While I was in grad. school, I spent a number of months trying to generalize Goda, Scharlemann and Thompson’s result about leveling unknotting tunnels  (see a previous post as well) to toroidal bridge positions. Their result says that given a tunnel-number-one knot in minimal bridge position with respect to a sphere, one can isotope any unknotting tunnel (possibly sliding the endpoints past each other) into a level sphere, without increasing the bridge number of the knot. (Since the unknotting tunnel is just an arc, it can always by isotoped into a given surface. However, since its endpoints are attached to the knot, the isotopy may make the knot more complicated with respect to the surface.)
One can also consider bridge positions with respect to an unknotted torus in the 3-sphere and ask whether an unknottting tunnel can be isotoped into a level torus, again without increasing the toroidal bridge number.

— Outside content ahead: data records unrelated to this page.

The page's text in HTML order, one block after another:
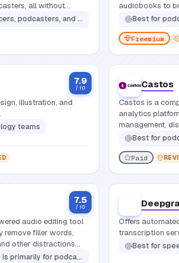
all without
and content creators
audiobooks to
Best forpodcasters,
Freemium
7.9
/ 10
illustration, and
teams
Castos
Castos is a
analytics
management,
Best for
Paid
7.5
/ 10
audio editing tool
remove filler words,
other distractions
voiceover artists, educators, and any content creator who records spoken word
Offers
transcription
Best for
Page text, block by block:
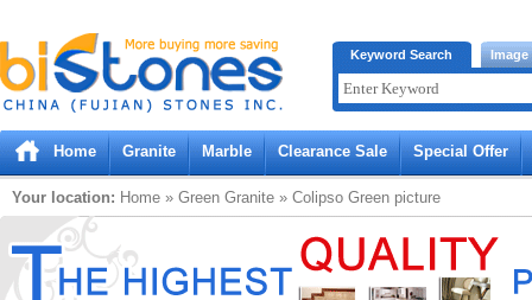
Bistones.com loading...
Please wait!
Keyword Search Image
Home Granite Marble Clearance Sale Special Offer
Your location: Home » Green Granite » Colipso Green picture
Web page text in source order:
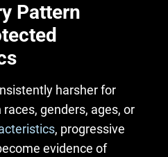
Pattern
harsher for
genders, ages, or
, progressive
evidence of
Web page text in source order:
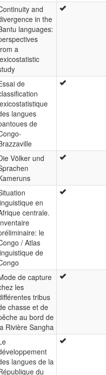
and
in the
languages:
a
de
langues
de
Völker und
en
centrale.
le
/ Atlas
de
de capture
les
tribus
chasse et de
au bord de
Rivière Sangha
langues de la
du
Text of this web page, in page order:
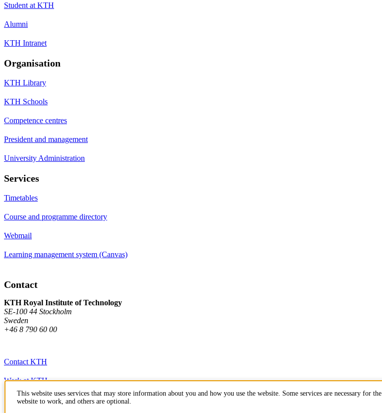
Student at KTH
Alumni
KTH Intranet
Organisation
KTH Library
KTH Schools
Competence centres
President and management
University Administration
Services
Timetables
Course and programme directory
Webmail
Learning management system (Canvas)
Contact
KTH Royal Institute of Technology
SE-100 44 Stockholm
Sweden
+46 8 790 60 00
Contact KTH
Work at KTH
Press and media
This website uses services that may store information about you and how you use the website. Some services are necessary for the
website to work, and others are optional.
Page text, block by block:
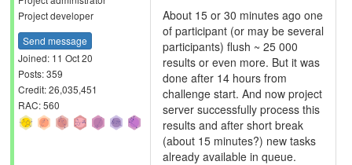
Project developer
Send message
Joined: 11 Oct 20
Posts: 359
Credit: 26,035,451
RAC: 560
About 15 or 30 minutes ago one
of participant (or may be several
participants) flush ~ 25 000
results or even more. But it was
done after 14 hours from
challenge start. And now project
server successfully process this
results and after short break
(about 15 minutes?) new tasks
already available in queue.
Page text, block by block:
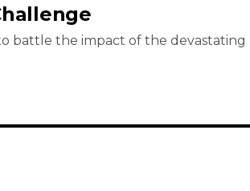
battle the impact of the devastating
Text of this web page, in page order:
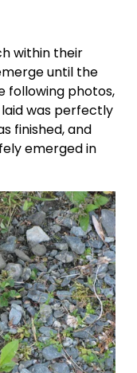
within their
until the
following photos,
was perfectly
finished, and
emerged in
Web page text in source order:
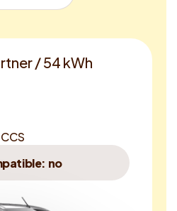
/ 54 kWh
no
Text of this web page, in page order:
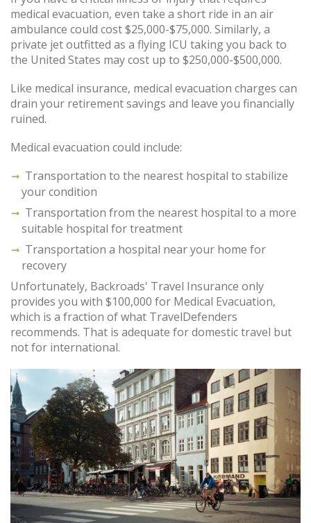
medical evacuation, even take a short ride in an air
ambulance could cost $25,000-$75,000. Similarly, a
private jet outfitted as a flying ICU taking you back to
the United States may cost up to $250,000-$500,000.
Like medical insurance, medical evacuation charges can
drain your retirement savings and leave you financially
ruined.
Medical evacuation could include:
Transportation to the nearest hospital to stabilize
your condition
Transportation from the nearest hospital to a more
suitable hospital for treatment
Transportation a hospital near your home for
recovery
Unfortunately, Backroads' Travel Insurance only
provides you with $100,000 for Medical Evacuation,
which is a fraction of what TravelDefenders
recommends. That is adequate for domestic travel but
not for international.
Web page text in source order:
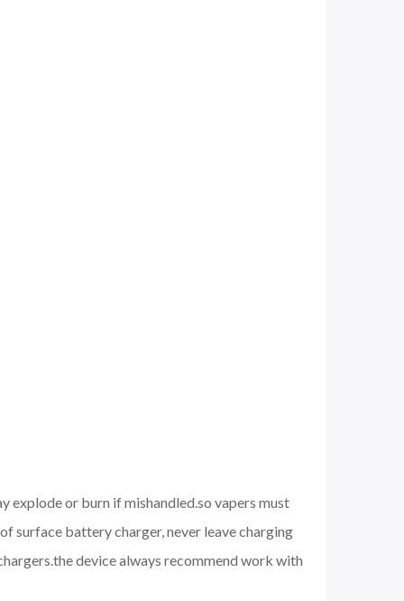
explode or burn if mishandled.so vapers must
surface battery charger, never leave charging
device always recommend work with
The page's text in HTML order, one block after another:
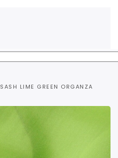
SASH LIME GREEN ORGANZA
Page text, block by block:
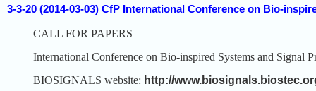
3-3-20 (2014-03-03) CfP International Conference on Bio-
CALL FOR PAPERS
International Conference on Bio-inspired Systems and Signal
BIOSIGNALS website: http://
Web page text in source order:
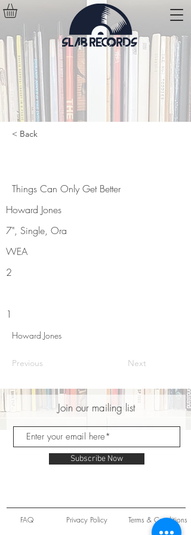
< Back
Things Can Only Get Better
Howard Jones
7", Single, Ora
WEA
2
1
Howard Jones
Previous Next
Join our mailing list
Subscribe Now
FAQ Privacy Policy Terms & Conditions
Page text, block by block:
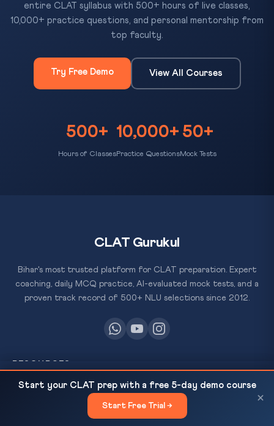
entire CLAT syllabus with 500+ hours of live classes,
10,000+ practice questions, and personal mentorship from
top faculty.
Try Free Demo View All Courses
500+
Hours of Classes
10,000+
Practice Questions
50+
Mock Tests
Netherlands, Sweden, Norway, Italy |...
×
CLAT Gurukul
Bihar's most trusted platform for CLAT preparation. Expert
coaching, daily MCQ practice, AI-evaluated mock tests, and a
proven track record of 500+ NLU selections since 2012.
All Courses
Start your CLAT prep with a free 5-day demo course
Start Free Trial →
×
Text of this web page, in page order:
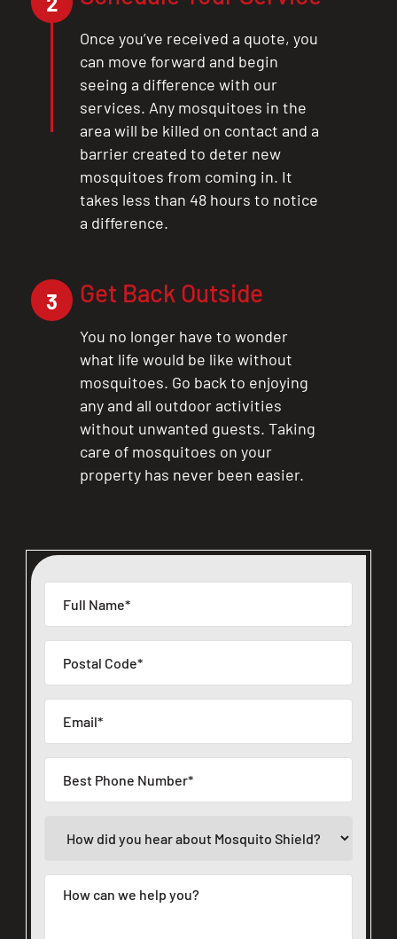
Once you’ve received a quote, you
can move forward and begin
seeing a difference with our
services. Any mosquitoes in the
area will be killed on contact and a
barrier created to deter new
mosquitoes from coming in. It
takes less than 48 hours to notice
a difference.
3 Get Back Outside
You no longer have to wonder
what life would be like without
mosquitoes. Go back to enjoying
any and all outdoor activities
without unwanted guests. Taking
care of mosquitoes on your
property has never been easier.
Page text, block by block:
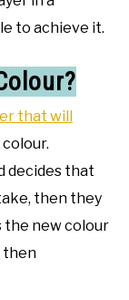
to achieve it.
that will
decides that
then they
the new colour
then
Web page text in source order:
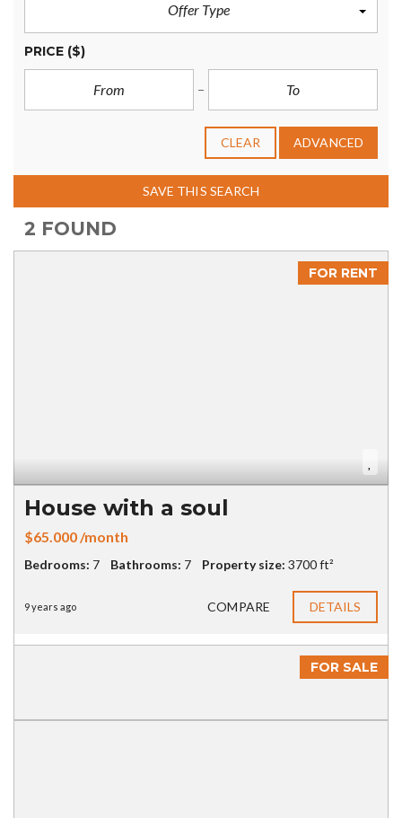
Offer Type
PRICE ($)
CLEAR ADVANCED
SAVE THIS SEARCH
2 FOUND
FOR RENT
House with a soul
$65.000 /month
Bedrooms: 7 Bathrooms: 7 Property size: 3700 ft²
9 years ago COMPARE DETAILS
FOR SALE

I started thinking about this as a way to bound the bridge number in terms of the distance in the curve complex defined by a meridian of the unknotting tunnel. It turns out there is an easier way to do this using work of Tomova. (See Moriah-Minsky-Schleimer and J.-Thompson.) However, the question of leveling an unknotting tunnel into a level torus remains open. A positive answer should, for example, lead to a classification of unknotting tunnels of (1,1) knots (knots that are one bridge with respect to an unknotted torus) and perhaps other applications.

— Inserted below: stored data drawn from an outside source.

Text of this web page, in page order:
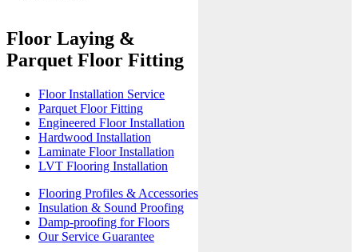
Floor Laying &
Parquet Floor Fitting
Floor Installation Service
Parquet Floor Fitting
Engineered Floor Installation
Hardwood Installation
Laminate Floor Installation
LVT Flooring Installation
Flooring Profiles & Accessories
Insulation & Sound Proofing
Damp-proofing for Floors
Our Service Guarantee
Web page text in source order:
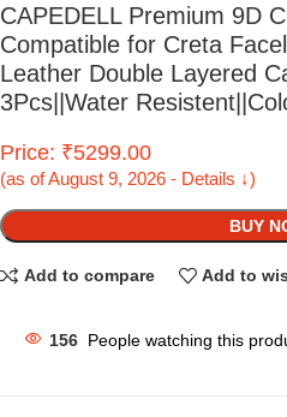
CAPEDELL Premium 9D
Compatible for Creta
Leather Double Layered
3Pcs||Water
Price: ₹5299.00
(as of August 9, 2026 - Details ↓)
BUY
Add to compare Add to
156 People watching this
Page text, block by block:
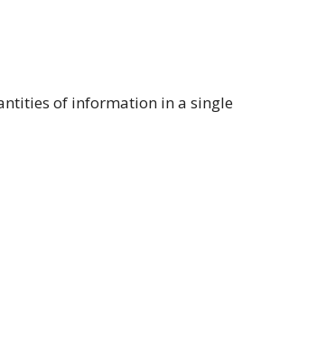
of information in a single
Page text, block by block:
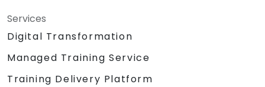
Achievement/Completion
Services
Digital Transformation
Managed Training Service
Training Delivery Platform
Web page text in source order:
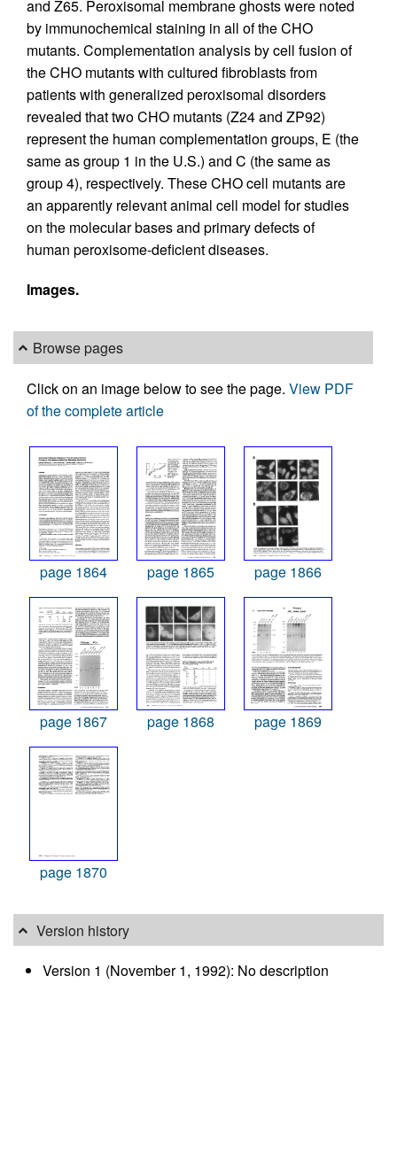
and Z65. Peroxisomal membrane ghosts were noted
by immunochemical staining in all of the CHO
mutants. Complementation analysis by cell fusion of
the CHO mutants with cultured fibroblasts from
patients with generalized peroxisomal disorders
revealed that two CHO mutants (Z24 and ZP92)
represent the human complementation groups, E (the
same as group 1 in the U.S.) and C (the same as
group 4), respectively. These CHO cell mutants are
an apparently relevant animal cell model for studies
on the molecular bases and primary defects of
human peroxisome-deficient diseases.
Images.
Browse pages
Click on an image below to see the page. View PDF
of the complete article
page 1864 page 1865 page 1866
page 1867 page 1868 page 1869
page 1870
Version history
Version 1 (November 1, 1992): No description
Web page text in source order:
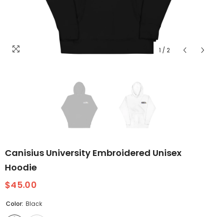
1 / 2
Canisius University Embroidered Unisex
Hoodie
$45.00
Color: Black
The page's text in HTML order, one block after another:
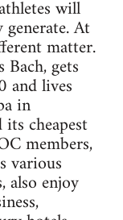
will
At
matter.
gets
and lives
in
cheapest
members,
various
also enjoy
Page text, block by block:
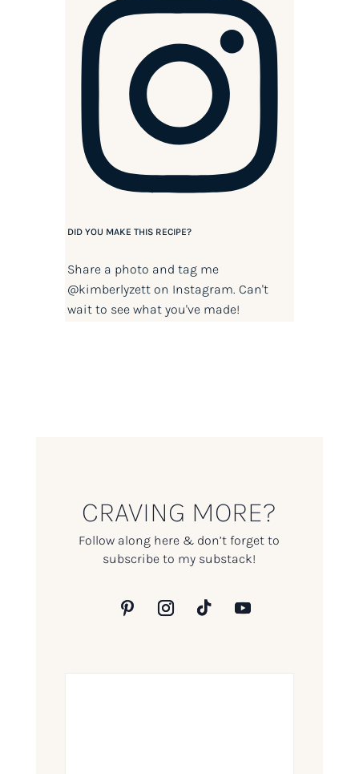
DID YOU MAKE THIS RECIPE?
Share a photo and tag me
@kimberlyzetton Instagram. Can't
wait to see what you've made!
CRAVING MORE?
Follow along here & don’t forget to
subscribe to my substack!
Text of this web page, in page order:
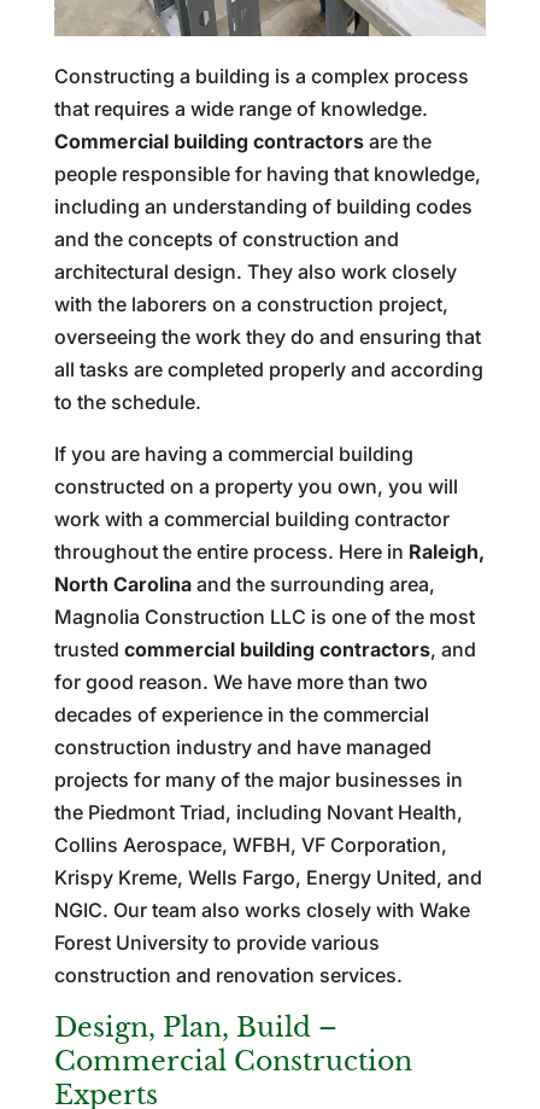
Constructing a building is a complex process
that requires a wide range of knowledge.
Commercial building contractorsare the
people responsible for having that knowledge,
including an understanding of building codes
and the concepts of construction and
architectural design. They also work closely
with the laborers on a construction project,
overseeing the work they do and ensuring that
all tasks are completed properly and according
to the schedule.
If you are having a commercial building
constructed on a property you own, you will
work with a commercial building contractor
throughout the entire process. Here in Raleigh,
North Carolinaand the surrounding area,
Magnolia Construction LLC is one of the most
trusted commercial building contractors, and
for good reason. We have more than two
decades of experience in the commercial
construction industry and have managed
projects for many of the major businesses in
the Piedmont Triad, including Novant Health,
Collins Aerospace, WFBH, VF Corporation,
Krispy Kreme, Wells Fargo, Energy United, and
NGIC. Our team also works closely with Wake
Forest University to provide various
construction and renovation services.
Design, Plan, Build –
Commercial Construction
Experts
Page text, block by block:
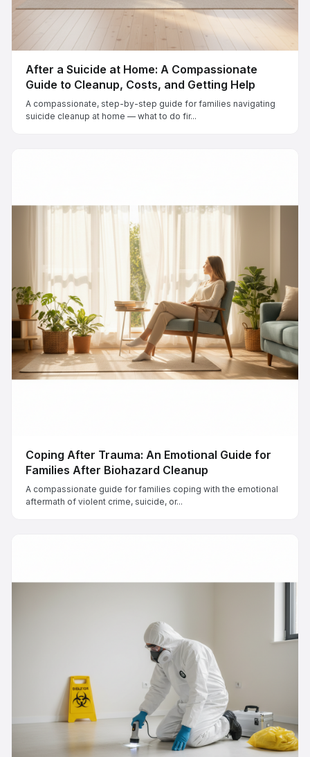
After a Suicide at Home: A Compassionate
Guide to Cleanup, Costs, and Getting Help
A compassionate, step-by-step guide for families navigating
suicide cleanup at home — what to do fir...
Coping After Trauma: An Emotional Guide for
Families After Biohazard Cleanup
A compassionate guide for families coping with the emotional
aftermath of violent crime, suicide, or...

The most obvious approach to the problem is to look at a compressing disk for the complement of the knot union tunnel (by definition this is a handlebody) and look for disjoint upper and lower disks that determine a way to reduce the bridge number of the tunnel. This is roughly the idea in Goda, Scharlemann and Thompson’s proof, though they have a lot more machinery for dealing with bridge/thin position. (In particular, they use the fact that thin position is bridge position for tunnel-number-one knots.) I can tell you from experience that this approach gets bogged down very quickly for toroidal bridge position, though perhaps with some clever new ideas it could work.
[ 1] H. Goda, M. Scharlemann, and A. Thompson. Leveling an unknotting tunnel. Geometry and Topology, 4:243–275, 2000. ArXiv:math.GT/9910099.